Sleep disturbances ( on the other hand increase the activity of the sympathetic nervous system, the same system that is activated by Stress, leading to insulin resistance, decreased insulin secretion and elevated glucose levels.

Sleep disturbances and deprivation also increases the levels of circulating hunger hormone, ghrelin and decreased levels of circulating satiety hormones, leptin, leading to overfeeding. This tendency to overfeed is coupled with the fact that those who sleep less are more likely to consume energy-rich foods, get higher proportions of calories from fats or refined carbohydrates, consume lower proportions of vegetables and fruits, and have more irregular meal patterns than those sleeping more. Ultimately increasing the risk of being obese and developing the metabolic syndrome (increased blood pressure, high blood sugar, excess body fat around the waist, and abnormal cholesterol or triglyceride levels).

Besides, studies have shown that Type 2 diabetics who are having either less or excess sleep tend to have albumin in their urine, a marker for impaired kidney function.

People living with diabetes should aim for the recommended 7-8 hours of sleep every night and minimize the number of times they get less than 6 hours or more than 9 hours of sleep per night.

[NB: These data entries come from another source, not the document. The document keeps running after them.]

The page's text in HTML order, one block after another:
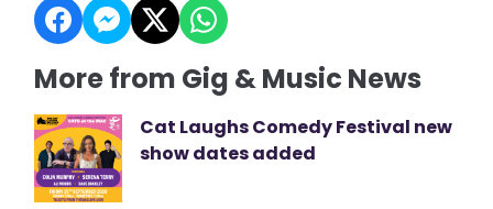
More from Gig & Music News
Cat Laughs Comedy Festival new
show dates added
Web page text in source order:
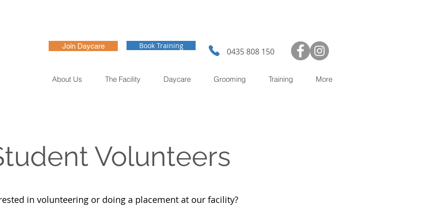
Join Daycare Book Training
0435 808 150
About Us The Facility Daycare Grooming Training More
Volunteers
in volunteering or doing a placement at our facility?
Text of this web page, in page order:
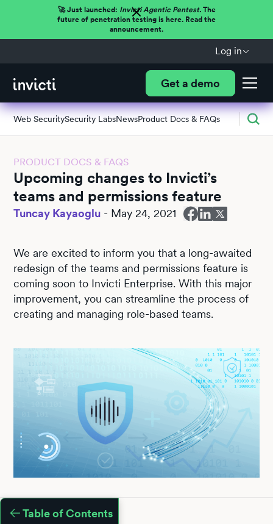
🚀 Just launched: Invicti Agentic Pentest.The
future of penetration testing is here. Read the
announcement.
Log in
Get a demo
Web SecuritySecurity LabsNewsProduct Docs & FAQs
PRODUCT DOCS & FAQS
Upcoming changes to Invicti’s
teams and permissions feature
Tuncay Kayaoglu - May 24, 2021
We are excited to inform you that a long-awaited
redesign of the teams and permissions feature is
coming soon to Invicti Enterprise. With this major
improvement, you can streamline the process of
creating and managing role-based teams.
Table of Contents
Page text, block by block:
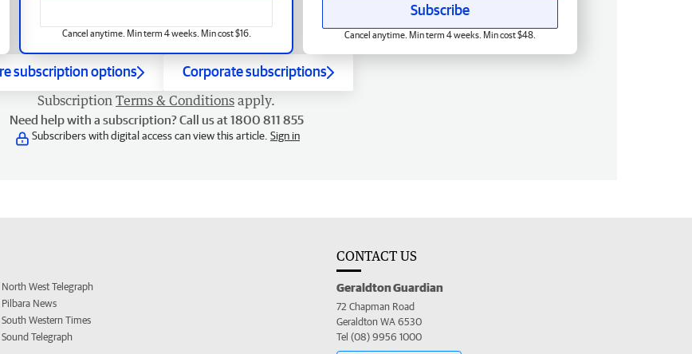
Cancel anytime. Min term 4 weeks. Min cost $16.
Subscribe
Cancel anytime. Min term 4 weeks. Min cost $48.
subscription options Corporate subscriptions
Subscription Terms & Conditions apply.
Need help with a subscription? Call us at 1800 811 855
Subscribers with digital access can view this article. Sign in
North West Telegraph
Pilbara News
South Western Times
Sound Telegraph
CONTACT US
Geraldton Guardian
72 Chapman Road
Geraldton WA 6530
Tel (08) 9956 1000
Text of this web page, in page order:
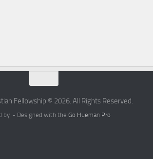
Fellowship © 2026. All Rights Reserved.
by - Designed with the Go Hueman Pro

Signs of sleep deprivation that one should be on the lookout for?

  • Irritability
  • Fatigue
  • Lack of concentration
  • Excessive snoring
  • Difficulty learning new concepts
  •  Forgetfulness
  • Stress


Management of sleep disorders

a). What to do

  • Establish a regular time to go to bed (sleep) and wake up (rise time)
  • Eat at least one hour before bedtime
  • Ensure your diet is rich in fruits and food with sleep promoting effects especially close to bed time. These include Kiwi; tart cherries/juice; fatty fish; melatonin rich milk – milked at night;
  • Exercise – Find the time that works best for you and improves your sleeping pattern.
  • Establish a comfortable sleep environment (e.g. comfortable bed and clothing)
  • Sleep in a dark and quite area
  • Establish a regular relaxing pre-sleep routine to be used every night before sleep such as listening to soft music, taking a warm shower or reading a book

b). What not to do

  • Taking daytime naps
  • Too much use of caffeine or nicotine, especially late in the evening and at night
  • Taking alcohol before bedtime
  • Sleeping too hungry or after too heavy a meal at night
  • Late night television watching, phone calls or being on the screen checking WhatsApp etc.
  • Trying too hard to fall asleep – This will only make you more anxious and increase your wakefulness. if you have not fallen asleep after 20 minutes of being in bed, try doing something relaxing like reading a book or listening to music.

c). Associated comorbidities in diabetes leading to poor sleep

  • Fluctuation in blood glucose – optimum glycemic control
  • Obstructive sleep apnea – Weight loss; Identification and treatment of anatomic upper airway obstruction; Nasal continuous positive airway pressure (CPAP)
  • Restless leg syndrome – Identifying and correcting iron deficiency or thyroid disease; Doctor prescribed medication
  • Peripheral neuropathies – optimum glycemic control; analgesics; Doctor prescribed medication.